Матвей видел, что Олег Викторович уже смирился с потерей фотографий и негативов. Ему было совестно перед фотографом, но все рассказать ему он не мог. Сейчас многое зависело от того, насколько удастся уберечь от чужих ушей информацию о его намерениях. Внешне все должно было выглядеть так, как будто он следует инструкциям похитителей. Хотя Владимира Николаевича Матвей поставил в известность. У него имелись резоны это сделать. Тот отреагировал мгновенно, тут же вызвавшись сопровождать Шереметьева в Петербург.

– Но ведь я должен быть один.

– А вы и придете на встречу один. К слову, не обольщайтесь, что получите вашу Варю у Симеона и Анны. Скорее всего, они скажут вам проследовать еще куда-то. И вот здесь будьте внимательны, прижимайте пакет к груди. А я буду где-то поблизости. У меня хорошие ребята; если что, мы поможем.

– Хотите устроить перестрелку?

– Мы похожи на ковбоев? Мы вмешаемся, только если поймем, что вас обманывают. В случае честного размена мы просто будем следить за этими ребятами, выяснять, кто они такие.

В конце концов Матвей согласился. Для того, что он задумал, это могло быть помехой. А могло, наоборот, помочь. Поскольку встречу у храма Симеона и Анны Матвею назначили на девять вечера, они решили лететь на дневном самолете.

– Будем делать вид, что не знаем друг друга? – спросил Матвей.

– Зачем? Если эти ребята настолько круты, как они себя представляют, то они слушают наш с вами разговор. Но тогда зачем им вся эта история с похищением девушки? Киднепинг какой-то. За него, между прочим, им придется отвечать по полной программе. Взлом и грабеж квартиры того фотографа – цветочки по сравнению с киднепингом. Особенно если подключатся европейские адвокаты. В общем, я не понимаю, отчего они не попытались еще раз обчистить квартиру, а вместо этого устроили мелодраму.

Осталось уговорить Олега Викторовича. При разговоре присутствовал отец Макарий, который разругался с епархией и на ближайшие дни перебрался к фотографу, выполняя роль домашнего охранника.

– Я решил, что они все равно вернутся за фотографиями, – объяснил он свой поступок Матвею. – Сейчас единственный способ установить истину – это выловить кого-нибудь из их брата. И поговорить самому, без помощи милиции. Так, за ниточку, клубок и размотали бы.

Известие о похищенной девушке и о скорой потере негативов и фотографий на время привело его в уныние. Однако он быстро взял себя в руки и встал на сторону Матвея.

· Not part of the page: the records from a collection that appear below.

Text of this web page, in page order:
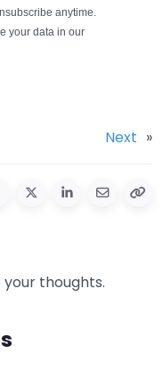
anytime.
your data in our
Next »
thoughts.
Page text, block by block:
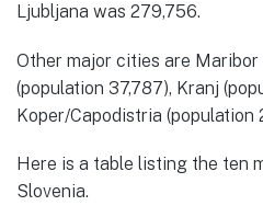
Ljubljana was 279,756.
Other major cities are Maribor
(population 37,787), Kranj
Koper/Capodistria (population
Here is a table listing the ten
Slovenia.
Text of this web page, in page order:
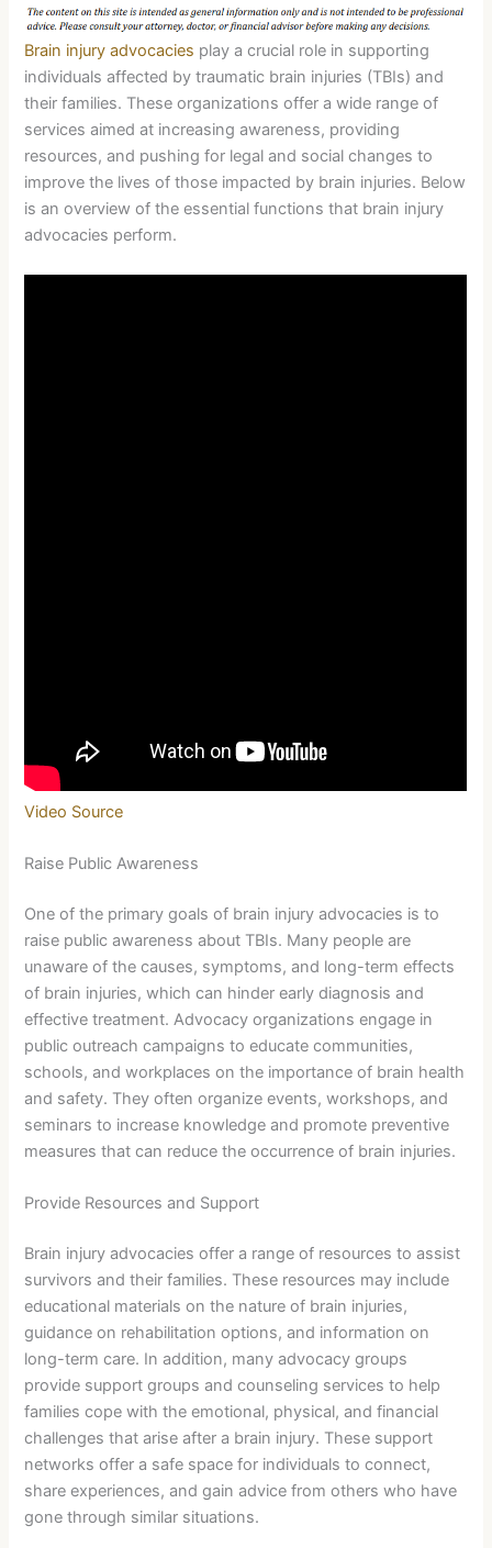
Brain injury advocacies play a crucial role in supporting
individuals affected by traumatic brain injuries (TBIs) and
their families. These organizations offer a wide range of
services aimed at increasing awareness, providing
resources, and pushing for legal and social changes to
improve the lives of those impacted by brain injuries. Below
is an overview of the essential functions that brain injury
advocacies perform.
Video Source
Raise Public Awareness
One of the primary goals of brain injury advocacies is to
raise public awareness about TBIs. Many people are
unaware of the causes, symptoms, and long-term effects
of brain injuries, which can hinder early diagnosis and
effective treatment. Advocacy organizations engage in
public outreach campaigns to educate communities,
schools, and workplaces on the importance of brain health
and safety. They often organize events, workshops, and
seminars to increase knowledge and promote preventive
measures that can reduce the occurrence of brain injuries.
Provide Resources and Support
Brain injury advocacies offer a range of resources to assist
survivors and their families. These resources may include
educational materials on the nature of brain injuries,
guidance on rehabilitation options, and information on
long-term care. In addition, many advocacy groups
provide support groups and counseling services to help
families cope with the emotional, physical, and financial
challenges that arise after a brain injury. These support
networks offer a safe space for individuals to connect,
share experiences, and gain advice from others who have
gone through similar situations.
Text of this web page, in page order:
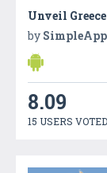
Unveil
by
8.09
15 USERS VOTED
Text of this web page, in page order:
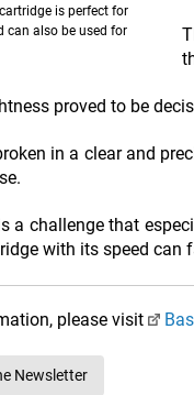
is perfect for
can also be used for
proved to be
in a clear and
a challenge that
with its speed
please visit
Newsletter
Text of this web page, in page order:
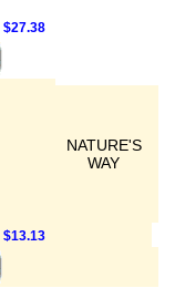
$27.38
NATURE'S
WAY
$13.13
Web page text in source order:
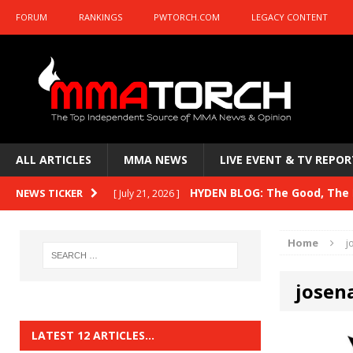
FORUM RANKINGS PWTORCH.COM LEGACY CONTENT
ALL ARTICLES MMA NEWS LIVE EVENT & TV
NEWS TICKER [ July 21, 2026 ] HYDEN BLOG: The Good,
HYDEN BLOG: Previewing
HYDEN BLOG: The Good,
Home
LATEST 12 ARTICLES…

– Я все равно продолжу расследование, – сказал он. – Олег Викторович, мы обязательно дадим сдачи. У меня есть уверенность, что так просто эта история не закончится.

Шереметьев-младший был согласен с отцом Макарием. Если все сложится так, как задумали они с отцом, развязка будет неожиданной.

* * *

Отец Евпатий постучался в дверь:

– Разрешите, товарищ генерал-майор.

– Харе Кришна, ваше высокопреосвященство! – бойко ответил приземистый, лысоватый человек, сидевший за дубовым столом. На нем был свитер и потертые, на манер моды двадцатилетней давности, джинсы.

– Сирого да малого всякий обидит…

– Знаем мы вас, сирых да малых. Как покроете… крестным знамением.

Генерал-майор поднялся навстречу Евпатию, и они крепко обнялись.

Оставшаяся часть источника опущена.